▶ [Problem] Your answer must be the lines of the entries below, exactly as written, from the first line through the line containing "reversed.' is why we are here. Thank you and".

▶ [Data shown]

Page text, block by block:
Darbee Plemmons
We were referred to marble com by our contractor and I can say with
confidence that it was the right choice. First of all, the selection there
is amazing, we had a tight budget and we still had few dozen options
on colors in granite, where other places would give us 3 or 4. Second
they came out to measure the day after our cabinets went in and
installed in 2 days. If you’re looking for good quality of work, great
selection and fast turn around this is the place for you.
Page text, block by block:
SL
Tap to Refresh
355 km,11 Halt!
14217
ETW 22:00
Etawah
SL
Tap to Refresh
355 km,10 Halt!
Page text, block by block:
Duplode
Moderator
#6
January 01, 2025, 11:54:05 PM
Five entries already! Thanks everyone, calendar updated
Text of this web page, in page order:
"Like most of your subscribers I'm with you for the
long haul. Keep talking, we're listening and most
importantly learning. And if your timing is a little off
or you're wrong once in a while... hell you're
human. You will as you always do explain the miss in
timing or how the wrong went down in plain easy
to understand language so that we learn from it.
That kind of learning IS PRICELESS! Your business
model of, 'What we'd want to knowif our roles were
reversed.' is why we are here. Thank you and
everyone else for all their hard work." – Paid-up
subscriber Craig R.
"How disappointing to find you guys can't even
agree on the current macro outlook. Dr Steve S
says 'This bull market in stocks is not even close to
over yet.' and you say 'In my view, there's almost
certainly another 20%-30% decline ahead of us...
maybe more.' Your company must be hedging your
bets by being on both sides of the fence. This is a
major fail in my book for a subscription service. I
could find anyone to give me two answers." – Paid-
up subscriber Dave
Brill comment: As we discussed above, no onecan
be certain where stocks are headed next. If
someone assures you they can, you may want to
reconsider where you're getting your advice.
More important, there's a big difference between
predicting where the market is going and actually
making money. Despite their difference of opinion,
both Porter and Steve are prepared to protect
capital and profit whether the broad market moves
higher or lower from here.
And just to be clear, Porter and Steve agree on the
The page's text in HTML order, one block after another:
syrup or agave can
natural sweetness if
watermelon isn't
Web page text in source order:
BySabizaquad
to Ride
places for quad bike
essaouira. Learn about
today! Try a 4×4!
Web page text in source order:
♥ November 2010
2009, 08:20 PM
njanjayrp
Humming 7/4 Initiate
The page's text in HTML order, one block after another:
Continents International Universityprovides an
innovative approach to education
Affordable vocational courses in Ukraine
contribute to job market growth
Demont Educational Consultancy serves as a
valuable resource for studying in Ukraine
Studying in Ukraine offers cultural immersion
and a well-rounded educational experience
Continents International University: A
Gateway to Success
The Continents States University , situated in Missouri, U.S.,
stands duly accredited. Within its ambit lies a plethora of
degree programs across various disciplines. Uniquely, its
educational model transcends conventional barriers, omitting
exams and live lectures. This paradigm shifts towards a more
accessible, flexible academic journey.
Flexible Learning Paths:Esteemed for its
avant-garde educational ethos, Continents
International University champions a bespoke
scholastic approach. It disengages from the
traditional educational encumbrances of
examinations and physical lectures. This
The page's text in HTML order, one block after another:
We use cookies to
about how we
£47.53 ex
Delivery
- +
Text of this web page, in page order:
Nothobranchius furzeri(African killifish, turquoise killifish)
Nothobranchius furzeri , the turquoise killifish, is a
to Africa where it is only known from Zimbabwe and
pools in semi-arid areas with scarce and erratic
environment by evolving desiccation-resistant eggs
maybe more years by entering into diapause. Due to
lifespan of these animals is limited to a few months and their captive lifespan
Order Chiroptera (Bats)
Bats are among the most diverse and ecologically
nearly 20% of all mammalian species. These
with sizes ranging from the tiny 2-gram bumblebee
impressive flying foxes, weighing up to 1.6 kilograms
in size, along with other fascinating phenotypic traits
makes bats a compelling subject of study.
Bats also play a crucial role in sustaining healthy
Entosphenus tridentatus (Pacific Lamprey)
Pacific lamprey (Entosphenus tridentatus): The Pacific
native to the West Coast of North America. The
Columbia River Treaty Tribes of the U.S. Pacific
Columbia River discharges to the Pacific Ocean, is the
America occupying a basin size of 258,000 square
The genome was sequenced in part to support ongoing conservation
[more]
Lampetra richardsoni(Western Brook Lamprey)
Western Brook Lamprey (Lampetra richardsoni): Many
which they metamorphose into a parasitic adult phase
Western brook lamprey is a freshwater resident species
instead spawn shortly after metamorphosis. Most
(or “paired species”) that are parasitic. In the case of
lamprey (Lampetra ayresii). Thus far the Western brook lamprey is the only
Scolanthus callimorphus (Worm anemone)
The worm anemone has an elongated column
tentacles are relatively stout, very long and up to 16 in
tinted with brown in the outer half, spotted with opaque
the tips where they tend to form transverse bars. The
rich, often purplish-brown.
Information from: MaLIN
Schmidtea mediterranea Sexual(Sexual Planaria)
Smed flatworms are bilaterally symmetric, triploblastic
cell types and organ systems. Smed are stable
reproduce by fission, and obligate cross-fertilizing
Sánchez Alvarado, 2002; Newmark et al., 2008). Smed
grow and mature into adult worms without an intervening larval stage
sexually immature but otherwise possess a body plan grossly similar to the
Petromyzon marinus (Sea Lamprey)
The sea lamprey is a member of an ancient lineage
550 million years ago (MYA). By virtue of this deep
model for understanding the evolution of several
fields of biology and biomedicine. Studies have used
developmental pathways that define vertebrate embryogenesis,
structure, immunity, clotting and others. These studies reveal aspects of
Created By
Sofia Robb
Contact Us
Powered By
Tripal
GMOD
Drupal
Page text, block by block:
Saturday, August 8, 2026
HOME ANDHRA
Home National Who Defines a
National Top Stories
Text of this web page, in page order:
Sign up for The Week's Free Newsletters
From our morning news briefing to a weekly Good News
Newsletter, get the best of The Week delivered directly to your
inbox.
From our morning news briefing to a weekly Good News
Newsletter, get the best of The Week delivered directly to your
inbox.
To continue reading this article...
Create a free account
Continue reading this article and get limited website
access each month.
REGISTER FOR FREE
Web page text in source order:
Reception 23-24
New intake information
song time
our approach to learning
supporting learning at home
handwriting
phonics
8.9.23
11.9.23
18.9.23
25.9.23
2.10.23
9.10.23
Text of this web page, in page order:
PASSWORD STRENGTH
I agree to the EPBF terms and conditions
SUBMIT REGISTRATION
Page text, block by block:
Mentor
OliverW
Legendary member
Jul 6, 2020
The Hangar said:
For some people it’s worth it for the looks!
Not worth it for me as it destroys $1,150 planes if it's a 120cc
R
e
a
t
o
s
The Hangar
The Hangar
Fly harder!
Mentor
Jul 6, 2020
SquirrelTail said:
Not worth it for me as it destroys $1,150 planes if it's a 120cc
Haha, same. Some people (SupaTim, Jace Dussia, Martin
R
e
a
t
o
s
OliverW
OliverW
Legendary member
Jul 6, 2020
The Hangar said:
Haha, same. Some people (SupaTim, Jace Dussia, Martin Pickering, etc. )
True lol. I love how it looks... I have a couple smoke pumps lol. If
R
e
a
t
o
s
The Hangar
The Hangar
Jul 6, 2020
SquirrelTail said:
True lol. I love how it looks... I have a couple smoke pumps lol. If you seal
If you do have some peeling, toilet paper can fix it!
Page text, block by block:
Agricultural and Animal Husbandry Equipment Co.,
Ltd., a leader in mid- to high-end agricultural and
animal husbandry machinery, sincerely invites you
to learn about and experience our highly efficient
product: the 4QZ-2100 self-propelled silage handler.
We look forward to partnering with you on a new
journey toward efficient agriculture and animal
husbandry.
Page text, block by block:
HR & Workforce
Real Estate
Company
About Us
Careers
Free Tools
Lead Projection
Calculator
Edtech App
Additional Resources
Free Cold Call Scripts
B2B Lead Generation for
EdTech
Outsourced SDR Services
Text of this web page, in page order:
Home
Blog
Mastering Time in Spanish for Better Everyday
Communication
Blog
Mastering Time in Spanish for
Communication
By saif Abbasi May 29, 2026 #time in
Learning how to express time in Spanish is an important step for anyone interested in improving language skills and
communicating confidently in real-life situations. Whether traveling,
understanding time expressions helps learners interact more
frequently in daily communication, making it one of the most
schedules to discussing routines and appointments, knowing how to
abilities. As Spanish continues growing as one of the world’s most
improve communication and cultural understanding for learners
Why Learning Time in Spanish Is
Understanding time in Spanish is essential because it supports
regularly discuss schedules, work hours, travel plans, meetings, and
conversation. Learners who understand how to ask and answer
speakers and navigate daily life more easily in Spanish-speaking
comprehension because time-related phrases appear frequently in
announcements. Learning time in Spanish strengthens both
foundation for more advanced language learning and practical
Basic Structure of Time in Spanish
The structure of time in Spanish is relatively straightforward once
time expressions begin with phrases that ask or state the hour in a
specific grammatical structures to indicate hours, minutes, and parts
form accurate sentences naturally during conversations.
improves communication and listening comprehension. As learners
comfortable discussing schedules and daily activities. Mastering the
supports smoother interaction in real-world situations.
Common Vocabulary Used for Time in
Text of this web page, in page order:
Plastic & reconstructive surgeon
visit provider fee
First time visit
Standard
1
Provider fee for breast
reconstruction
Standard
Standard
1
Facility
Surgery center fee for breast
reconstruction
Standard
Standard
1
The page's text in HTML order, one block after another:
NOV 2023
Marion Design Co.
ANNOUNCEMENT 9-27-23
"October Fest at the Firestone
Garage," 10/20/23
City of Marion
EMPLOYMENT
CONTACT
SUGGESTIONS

▶ [Solution to this task]
Page text, block by block:
Darbee Plemmons
We were referred to marble com by our contractor and I can say with
confidence that it was the right choice. First of all, the selection there
is amazing, we had a tight budget and we still had few dozen options
on colors in granite, where other places would give us 3 or 4. Second
they came out to measure the day after our cabinets went in and
installed in 2 days. If you’re looking for good quality of work, great
selection and fast turn around this is the place for you.
Page text, block by block:
SL
Tap to Refresh
355 km,11 Halt!
14217
ETW 22:00
Etawah
SL
Tap to Refresh
355 km,10 Halt!
Page text, block by block:
Duplode
Moderator
#6
January 01, 2025, 11:54:05 PM
Five entries already! Thanks everyone, calendar updated
Text of this web page, in page order:
"Like most of your subscribers I'm with you for the
long haul. Keep talking, we're listening and most
importantly learning. And if your timing is a little off
or you're wrong once in a while... hell you're
human. You will as you always do explain the miss in
timing or how the wrong went down in plain easy
to understand language so that we learn from it.
That kind of learning IS PRICELESS! Your business
model of, 'What we'd want to knowif our roles were
reversed.' is why we are here. Thank you and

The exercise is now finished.